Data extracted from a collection

--- --- ---

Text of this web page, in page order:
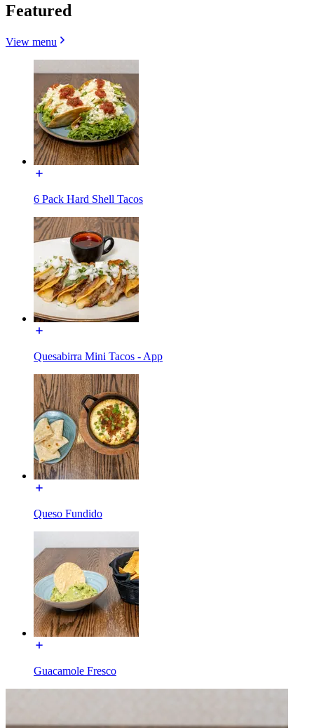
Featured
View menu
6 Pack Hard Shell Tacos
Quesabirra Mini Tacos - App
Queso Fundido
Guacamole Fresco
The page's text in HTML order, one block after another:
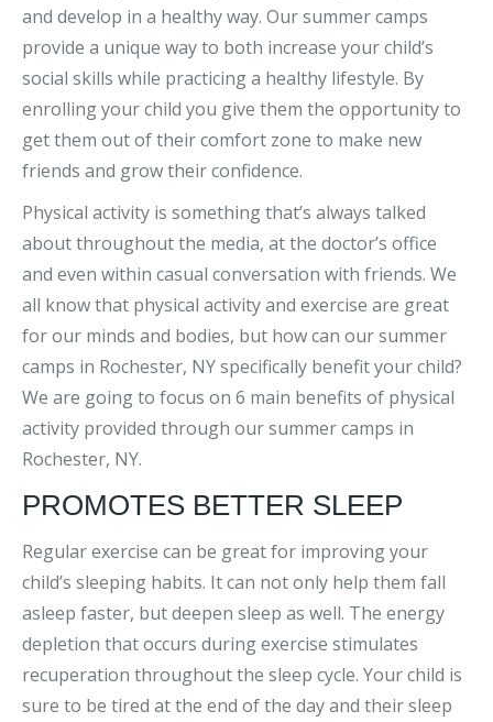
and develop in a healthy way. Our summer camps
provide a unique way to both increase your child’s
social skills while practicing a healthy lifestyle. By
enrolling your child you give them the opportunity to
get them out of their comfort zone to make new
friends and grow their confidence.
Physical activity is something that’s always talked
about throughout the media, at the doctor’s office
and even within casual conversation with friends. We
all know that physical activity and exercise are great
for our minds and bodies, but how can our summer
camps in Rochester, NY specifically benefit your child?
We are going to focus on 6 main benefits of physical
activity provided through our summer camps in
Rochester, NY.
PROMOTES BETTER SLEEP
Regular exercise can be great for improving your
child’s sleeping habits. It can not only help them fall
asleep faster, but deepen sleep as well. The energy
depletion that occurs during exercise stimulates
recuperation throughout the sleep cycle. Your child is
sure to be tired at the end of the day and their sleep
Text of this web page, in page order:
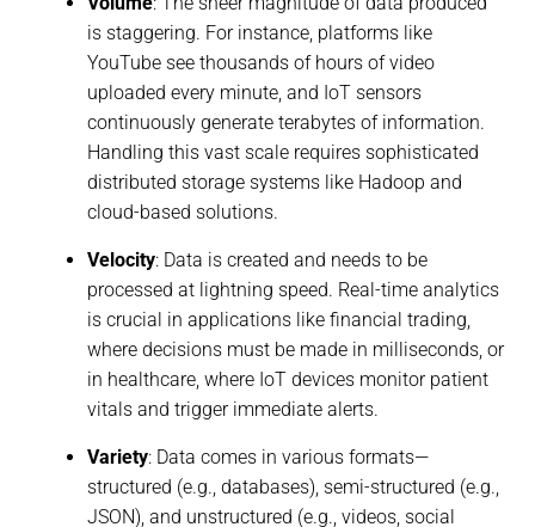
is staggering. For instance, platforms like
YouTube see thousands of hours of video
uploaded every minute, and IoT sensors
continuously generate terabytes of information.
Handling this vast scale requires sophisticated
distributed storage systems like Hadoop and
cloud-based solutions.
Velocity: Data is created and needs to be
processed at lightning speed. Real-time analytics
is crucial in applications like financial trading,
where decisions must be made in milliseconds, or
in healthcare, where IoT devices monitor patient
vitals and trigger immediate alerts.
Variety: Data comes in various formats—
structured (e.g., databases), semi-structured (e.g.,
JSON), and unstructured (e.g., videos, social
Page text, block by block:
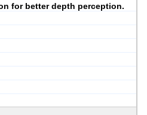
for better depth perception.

--- --- ---

The answer must consist of every line from the data that holds the string "child".

provide a unique way to both increase your child’s
enrolling your child you give them the opportunity to
camps in Rochester, NY specifically benefit your child?
child’s sleeping habits. It can not only help them fall
recuperation throughout the sleep cycle. Your child is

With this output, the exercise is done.